Segment Start: DATA PROVIDED
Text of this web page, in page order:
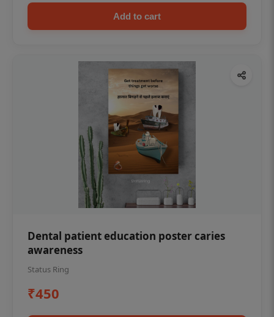
Add to cart
Dental patient education poster caries
awareness
Status Ring
₹450
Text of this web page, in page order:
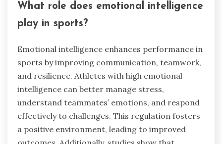
What role does emotional intelligence
play in sports?
Emotional intelligence enhances performance in
sports by improving communication, teamwork,
and resilience. Athletes with high emotional
intelligence can better manage stress,
understand teammates’ emotions, and respond
effectively to challenges. This regulation fosters
a positive environment, leading to improved
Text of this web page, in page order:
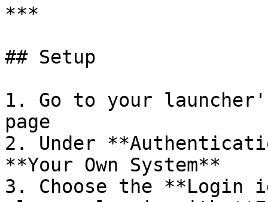
***
## Setup
1. Go to your
page
2. Under
**Your Own System**
3. Choose the
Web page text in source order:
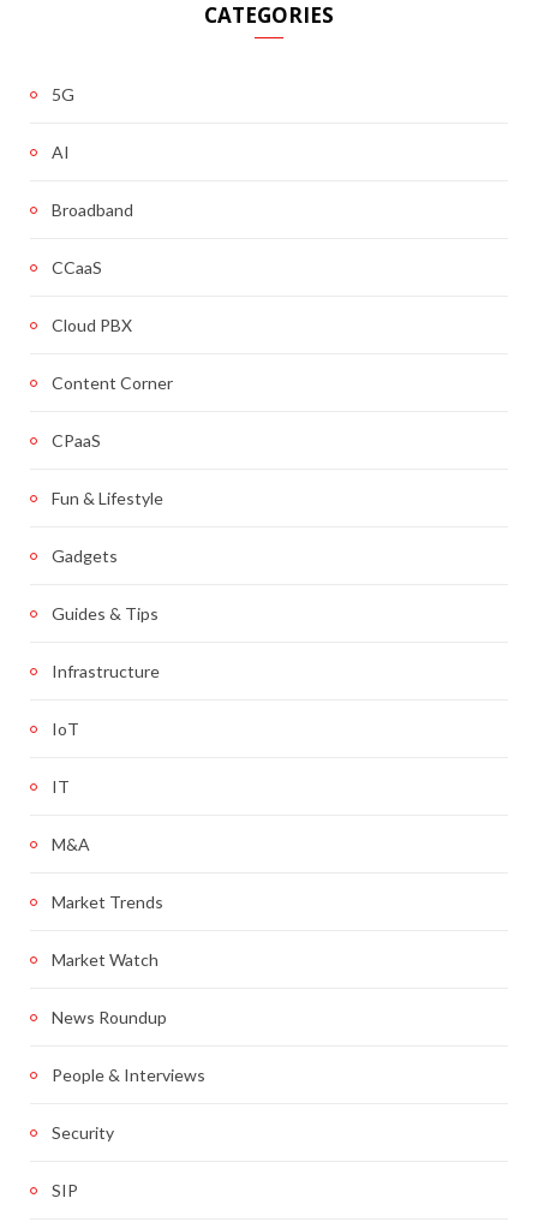
CATEGORIES
5G
AI
Broadband
CCaaS
Cloud PBX
Content Corner
CPaaS
Fun & Lifestyle
Gadgets
Guides & Tips
Infrastructure
IoT
IT
M&A
Market Trends
Market Watch
News Roundup
People & Interviews
Security
SIP
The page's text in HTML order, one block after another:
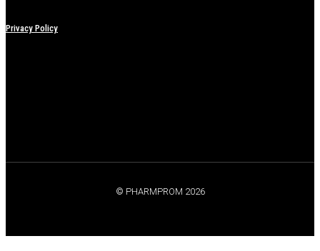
Segment End: DATA PROVIDED
Word for word, return the entries above, but without any pictures.

### SOLVED EXERCISE
Text of this web page, in page order:
Add to cart
Dental patient education poster caries
awareness
Status Ring
₹450
Text of this web page, in page order:
What role does emotional intelligence
play in sports?
Emotional intelligence enhances performance in
sports by improving communication, teamwork,
and resilience. Athletes with high emotional
intelligence can better manage stress,
understand teammates’ emotions, and respond
effectively to challenges. This regulation fosters
a positive environment, leading to improved
Text of this web page, in page order:
***
## Setup
1. Go to your
page
2. Under
**Your Own System**
3. Choose the
Web page text in source order:
CATEGORIES
5G
AI
Broadband
CCaaS
Cloud PBX
Content Corner
CPaaS
Fun & Lifestyle
Gadgets
Guides & Tips
Infrastructure
IoT
IT
M&A
Market Trends
Market Watch
News Roundup
People & Interviews
Security
SIP
The page's text in HTML order, one block after another:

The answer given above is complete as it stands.